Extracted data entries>

——

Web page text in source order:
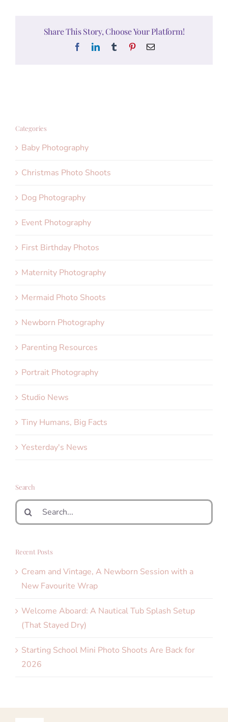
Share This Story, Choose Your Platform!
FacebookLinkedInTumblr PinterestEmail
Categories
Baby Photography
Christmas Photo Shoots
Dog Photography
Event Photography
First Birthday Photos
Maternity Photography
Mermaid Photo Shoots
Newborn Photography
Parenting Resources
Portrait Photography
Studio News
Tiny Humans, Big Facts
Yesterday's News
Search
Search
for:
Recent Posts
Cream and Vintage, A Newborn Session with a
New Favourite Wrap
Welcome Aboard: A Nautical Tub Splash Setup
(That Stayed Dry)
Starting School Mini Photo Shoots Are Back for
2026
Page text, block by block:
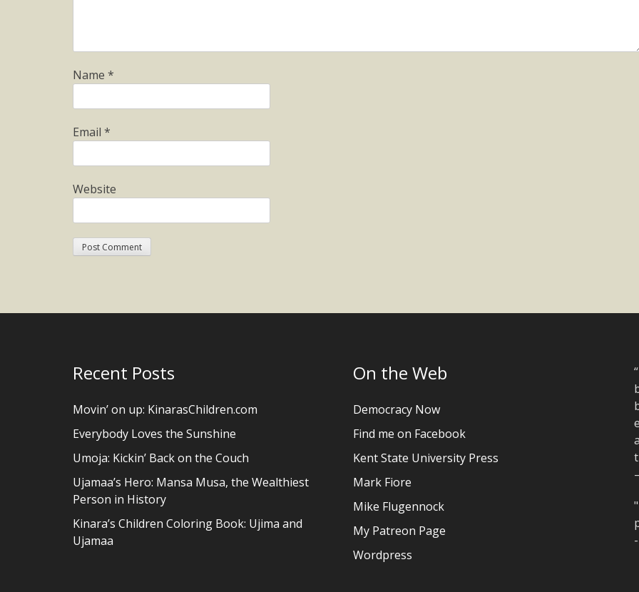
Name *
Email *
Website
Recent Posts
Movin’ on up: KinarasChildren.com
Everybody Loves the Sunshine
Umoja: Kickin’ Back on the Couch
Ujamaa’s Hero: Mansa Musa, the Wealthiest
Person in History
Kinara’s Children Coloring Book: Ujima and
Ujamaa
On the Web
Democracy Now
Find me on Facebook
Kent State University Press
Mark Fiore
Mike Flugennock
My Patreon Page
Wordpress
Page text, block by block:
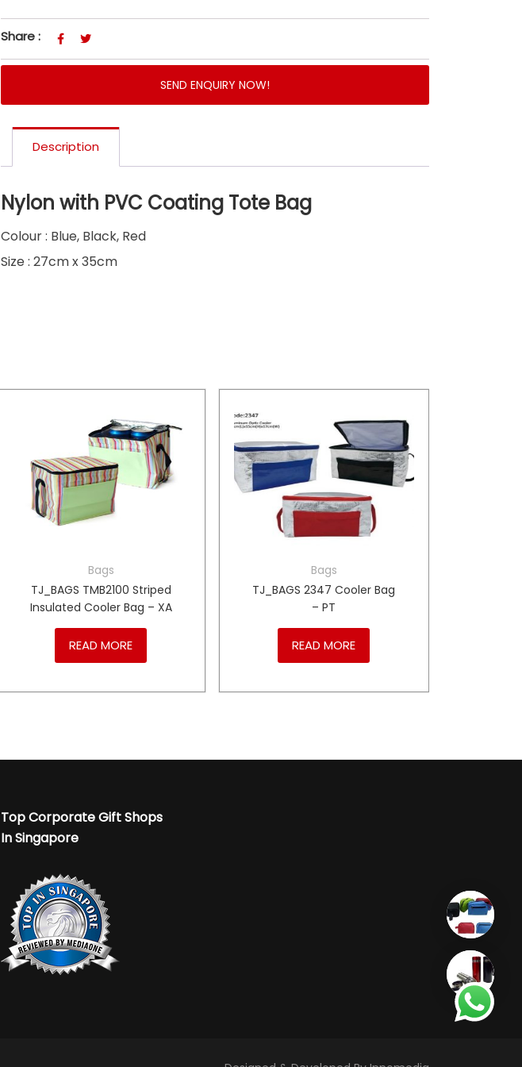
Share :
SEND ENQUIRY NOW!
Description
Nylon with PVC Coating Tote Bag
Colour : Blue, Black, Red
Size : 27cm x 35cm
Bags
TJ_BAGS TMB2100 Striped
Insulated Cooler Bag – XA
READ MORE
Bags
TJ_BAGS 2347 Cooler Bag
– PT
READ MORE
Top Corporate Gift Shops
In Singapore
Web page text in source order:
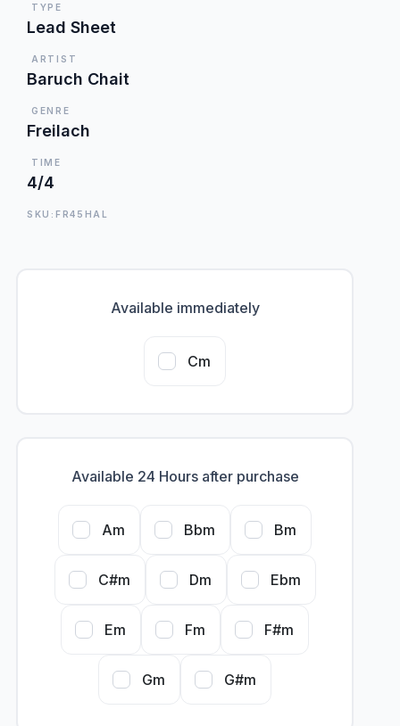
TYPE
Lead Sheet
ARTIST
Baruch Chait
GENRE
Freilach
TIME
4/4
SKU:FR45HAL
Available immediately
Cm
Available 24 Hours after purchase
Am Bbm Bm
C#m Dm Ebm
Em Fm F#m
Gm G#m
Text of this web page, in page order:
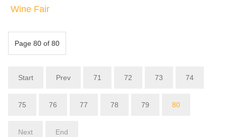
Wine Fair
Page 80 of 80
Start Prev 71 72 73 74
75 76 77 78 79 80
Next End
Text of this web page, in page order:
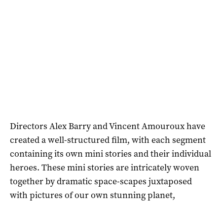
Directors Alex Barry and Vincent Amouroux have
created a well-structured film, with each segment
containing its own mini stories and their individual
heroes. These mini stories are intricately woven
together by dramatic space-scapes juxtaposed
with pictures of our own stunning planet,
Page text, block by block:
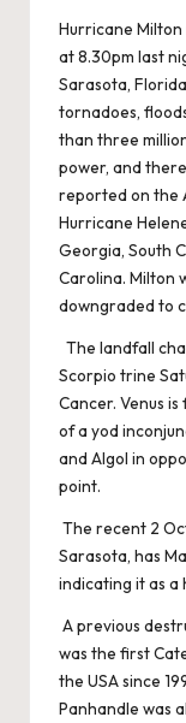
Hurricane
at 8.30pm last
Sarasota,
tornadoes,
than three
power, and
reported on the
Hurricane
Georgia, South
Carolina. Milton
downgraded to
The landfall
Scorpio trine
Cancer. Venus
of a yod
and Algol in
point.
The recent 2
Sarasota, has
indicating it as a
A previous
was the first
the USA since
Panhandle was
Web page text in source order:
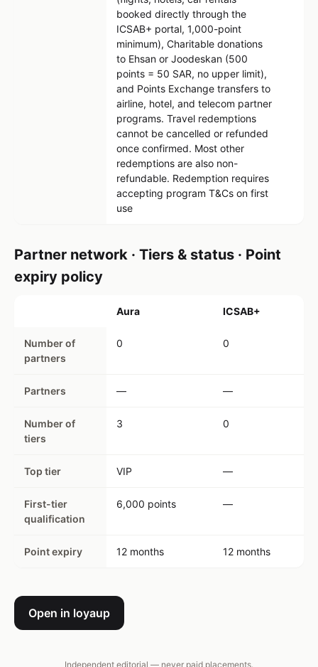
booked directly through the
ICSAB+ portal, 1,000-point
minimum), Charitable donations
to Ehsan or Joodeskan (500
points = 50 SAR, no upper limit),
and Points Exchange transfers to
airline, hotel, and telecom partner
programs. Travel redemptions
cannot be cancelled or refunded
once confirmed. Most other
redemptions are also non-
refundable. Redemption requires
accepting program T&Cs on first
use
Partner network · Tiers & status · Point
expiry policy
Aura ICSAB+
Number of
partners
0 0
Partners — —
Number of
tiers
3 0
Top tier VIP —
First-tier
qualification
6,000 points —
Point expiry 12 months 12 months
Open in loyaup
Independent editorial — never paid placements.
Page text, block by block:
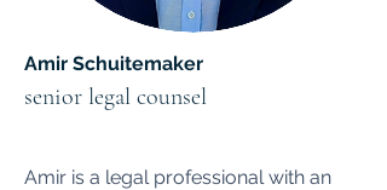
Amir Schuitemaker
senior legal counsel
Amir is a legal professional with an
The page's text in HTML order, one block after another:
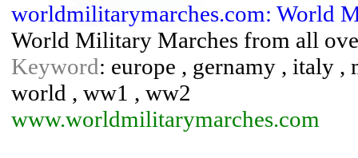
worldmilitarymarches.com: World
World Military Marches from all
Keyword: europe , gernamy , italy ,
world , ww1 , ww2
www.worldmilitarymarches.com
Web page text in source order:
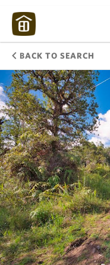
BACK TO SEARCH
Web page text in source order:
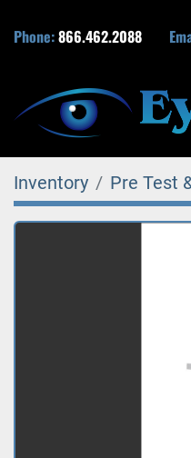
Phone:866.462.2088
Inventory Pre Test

——

Exercise aim> Each entry above is to be written out again unchanged, apart from the pictures, which are left out.

Answer to the exercise>
Web page text in source order:
Share This Story, Choose Your Platform!
FacebookLinkedInTumblr PinterestEmail
Categories
Baby Photography
Christmas Photo Shoots
Dog Photography
Event Photography
First Birthday Photos
Maternity Photography
Mermaid Photo Shoots
Newborn Photography
Parenting Resources
Portrait Photography
Studio News
Tiny Humans, Big Facts
Yesterday's News
Search
Search
for:
Recent Posts
Cream and Vintage, A Newborn Session with a
New Favourite Wrap
Welcome Aboard: A Nautical Tub Splash Setup
(That Stayed Dry)
Starting School Mini Photo Shoots Are Back for
2026
Page text, block by block:
Name *
Email *
Website
Recent Posts
Movin’ on up: KinarasChildren.com
Everybody Loves the Sunshine
Umoja: Kickin’ Back on the Couch
Ujamaa’s Hero: Mansa Musa, the Wealthiest
Person in History
Kinara’s Children Coloring Book: Ujima and
Ujamaa
On the Web
Democracy Now
Find me on Facebook
Kent State University Press
Mark Fiore
Mike Flugennock
My Patreon Page
Wordpress
Page text, block by block:
Share :
SEND ENQUIRY NOW!
Description
Nylon with PVC Coating Tote Bag
Colour : Blue, Black, Red
Size : 27cm x 35cm
Bags
TJ_BAGS TMB2100 Striped
Insulated Cooler Bag – XA
READ MORE
Bags
TJ_BAGS 2347 Cooler Bag
– PT
READ MORE
Top Corporate Gift Shops
In Singapore
Web page text in source order:
TYPE
Lead Sheet
ARTIST
Baruch Chait
GENRE
Freilach
TIME
4/4
SKU:FR45HAL
Available immediately
Cm
Available 24 Hours after purchase
Am Bbm Bm
C#m Dm Ebm
Em Fm F#m
Gm G#m
Text of this web page, in page order:
Wine Fair
Page 80 of 80
Start Prev 71 72 73 74
75 76 77 78 79 80
Next End
Text of this web page, in page order:
Directors Alex Barry and Vincent Amouroux have
created a well-structured film, with each segment
containing its own mini stories and their individual
heroes. These mini stories are intricately woven
together by dramatic space-scapes juxtaposed
with pictures of our own stunning planet,
Page text, block by block:
Hurricane
at 8.30pm last
Sarasota,
tornadoes,
than three
power, and
reported on the
Hurricane
Georgia, South
Carolina. Milton
downgraded to
The landfall
Scorpio trine
Cancer. Venus
of a yod
and Algol in
point.
The recent 2
Sarasota, has
indicating it as a
A previous
was the first
the USA since
Panhandle was
Web page text in source order:
booked directly through the
ICSAB+ portal, 1,000-point
minimum), Charitable donations
to Ehsan or Joodeskan (500
points = 50 SAR, no upper limit),
and Points Exchange transfers to
airline, hotel, and telecom partner
programs. Travel redemptions
cannot be cancelled or refunded
once confirmed. Most other
redemptions are also non-
refundable. Redemption requires
accepting program T&Cs on first
use
Partner network · Tiers & status · Point
expiry policy
Aura ICSAB+
Number of
partners
0 0
Partners — —
Number of
tiers
3 0
Top tier VIP —
First-tier
qualification
6,000 points —
Point expiry 12 months 12 months
Open in loyaup
Independent editorial — never paid placements.
Page text, block by block:
Amir Schuitemaker
senior legal counsel
Amir is a legal professional with an
The page's text in HTML order, one block after another:
worldmilitarymarches.com: World
World Military Marches from all
Keyword: europe , gernamy , italy ,
world , ww1 , ww2
www.worldmilitarymarches.com
Web page text in source order:
BACK TO SEARCH
Web page text in source order:
Phone:866.462.2088
Inventory Pre Test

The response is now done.